A majority of consumers polled support the idea of buying from businesses that employ workers with nonviolent criminal records, according to research from the Society for Human Resource Management and the Charles Koch Institute.
The survey revealed that almost four in five Americans (78%) will buy goods and services from businesses where a customer-facing employee has a nonviolent criminal record.
More than one-half of those surveyed (55%) feel comfortable buying goods or services from businesses if a customer-facing employee has spent five or more years in prison.
Three in four consumers (75%) feel comfortable if the business they are buying goods or services from is known to give those who have a criminal record a second chance by giving them a job.
“This new data should give employers a renewed sense of confidence to hire qualified candidates with criminal records,” said Johnny C. Taylor, Jr., SHRM president.
“With HR professionals, hiring managers and now customers all embracing the idea of giving these people a second chance, the country is primed for getting talent back to work.”
Support falls when it comes to those convicted of violent offenses. Less than one-third (31%) said they feel comfortable buying goods or services from businesses where a customer-facing employee has a violent criminal record and 63 % said this would make them uncomfortable.
Among workers, the results are similar: 74% feel comfortable working for an employer if a few of their colleagues have nonviolent criminal records, but only 33% feel the same way if the colleagues in question have violent criminal records.
While 76% said they are comfortable working for an employer that is known to hire those with a criminal record, 59% said they feel comfortable working for an employer with a strict hiring policy that excludes anyone with a criminal record.
Gig Workers Are Held Contractors
The U.S. Department of Labor has determined that free-lance workers in the gig economy are independent contractors for purposes of federal minimum wage and overtime regulation.
“While not a magic bullet, this development is a welcome one – and a preview as to how today’s DOL should frame the question in investigations,” observes attorney Caroline J. Brown of the law firm of Fisher Phillips.
“We can also hope that a court will look to this letter and recognize the same longstanding principles in litigation matters.”
However, DOL’s opinion letter is limited to federal wage law and is not expected to apply in jurisdictions – like California Massachusetts, Connecticut, Illinois, Vermont, Nevada, New Hampshire, and New Jersey – where a different test, such as the ABC test, applies to determine whether someone is an independent contractor.
In the opinion letter issued by DOL on April 29, it applied the a six-factor balancing test derived from Supreme Court precedent, to determine whether an employment relationship existed between the workers and the entity using their services.

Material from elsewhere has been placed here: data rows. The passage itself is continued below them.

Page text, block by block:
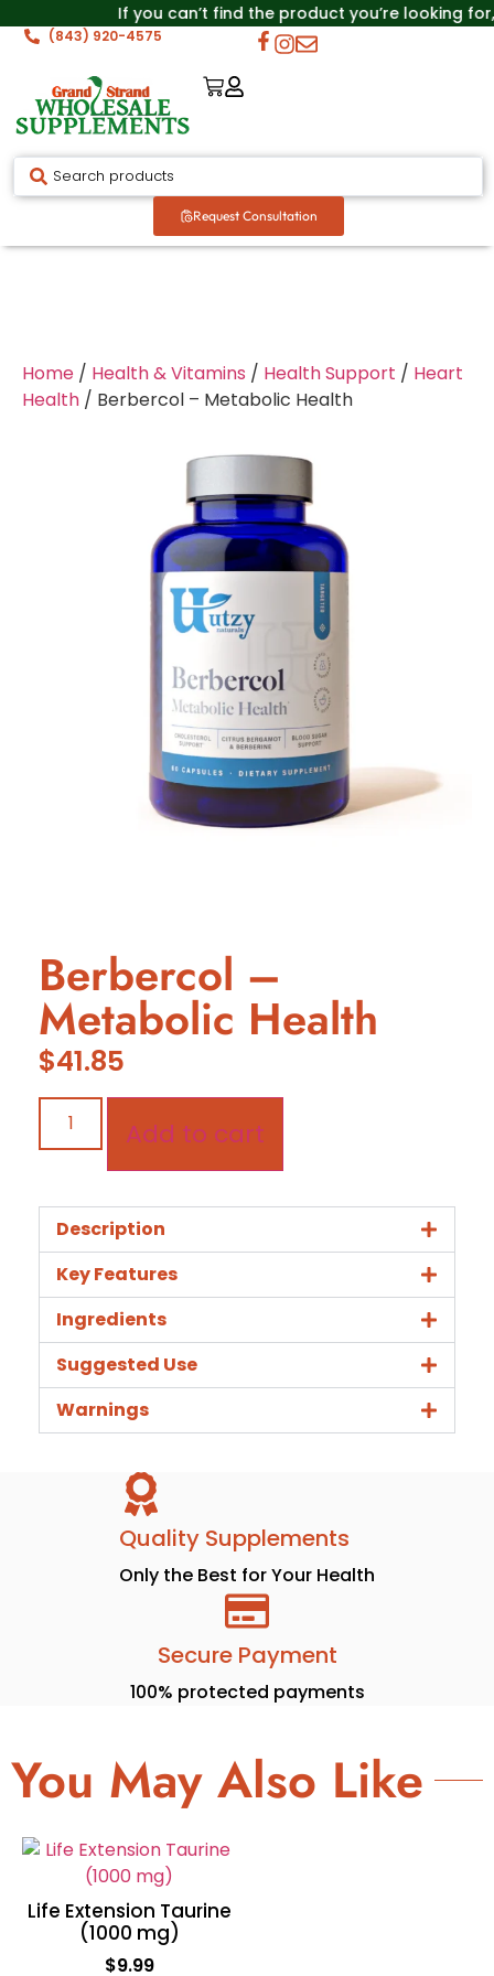
If you can’t find the product you’re looking
(843) 920-4575
Request Consultation
Home / Health & Vitamins / Health Support / Heart
Health / Berbercol – Metabolic Health
Berbercol –
Metabolic Health
$41.85
Add to cart
Description
Key Features
Ingredients
Suggested Use
Warnings
Quality Supplements
Only the Best for Your Health
Secure Payment
100% protected payments
You May Also Like
Life Extension Taurine
(1000 mg)
$9.99

DOL found that gig work qualifies under all six tests, but the crux of the decision is the amount of control exerted over the worker.
This control does not exist as long as the business does not impose duties on workers, such as strict shifts, large quotas or long hours. The workers have the right to work simultaneously for competitors, and routinely do so in order to maximize their profit (picking the best opportunity on a job-by-job basis).

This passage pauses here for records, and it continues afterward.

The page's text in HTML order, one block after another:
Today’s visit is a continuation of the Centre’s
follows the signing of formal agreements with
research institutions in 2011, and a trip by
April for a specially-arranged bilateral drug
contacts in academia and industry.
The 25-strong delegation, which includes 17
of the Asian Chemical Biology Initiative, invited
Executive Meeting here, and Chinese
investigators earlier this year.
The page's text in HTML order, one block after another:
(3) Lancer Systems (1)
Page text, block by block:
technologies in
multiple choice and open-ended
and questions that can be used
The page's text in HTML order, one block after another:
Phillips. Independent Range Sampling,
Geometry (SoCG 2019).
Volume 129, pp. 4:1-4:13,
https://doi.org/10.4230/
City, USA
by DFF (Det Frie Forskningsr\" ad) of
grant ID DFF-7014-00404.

Other tests include the permanency of the relationship, workers’ purchase of all necessary resources for their work, and whether they are not integrated into the company’s business.
Hiring Picture Good for Grads
At least 83% of senior managers are likely to hire new college graduates, according to a recent survey conducted by the Robert Half staffing firm.
When managers were asked how likely it is that they will hire new college graduates, 41% said very likely and 42% said somewhat likely. About 13% responded they are somewhat unlikely and 5% were very unlikely.
“Job prospects are bright for the class of 2019,” comments Paul McDonald, senior executive director for Robert Half.
Employers are open to bringing on entry-level job candidates straight out of college,” he adds. “First- time job seekers, who are often digital natives, can increase their marketability by displaying their technology experience, positive energy and a willingness to learn.”
Senior managers at companies with at least 500 employees are more likely to hire new college graduates than are those at smaller companies.
The top 10 cities with employers most inclined to hire grads include Miami, Raleigh, N.C., Austin, Pittsburgh, Los Angeles, Nashville, Charlotte, Houston, Des Moines and Cleveland.
Because the candidate market is tight, employers are more open to hiring and training employees who lack the required skills. In a separate Robert Half survey, seven out of 10 employers said they would consider hiring and training candidates who lack the all of skills they require.
McDonald notes, “Companies interested in hiring new college graduates should highlight what makes their firm a great place to work on their website, in job descriptions and when meeting with applicants. A thoughtful and thorough onboarding process is essential for then getting entry-level talent off on the right foot.”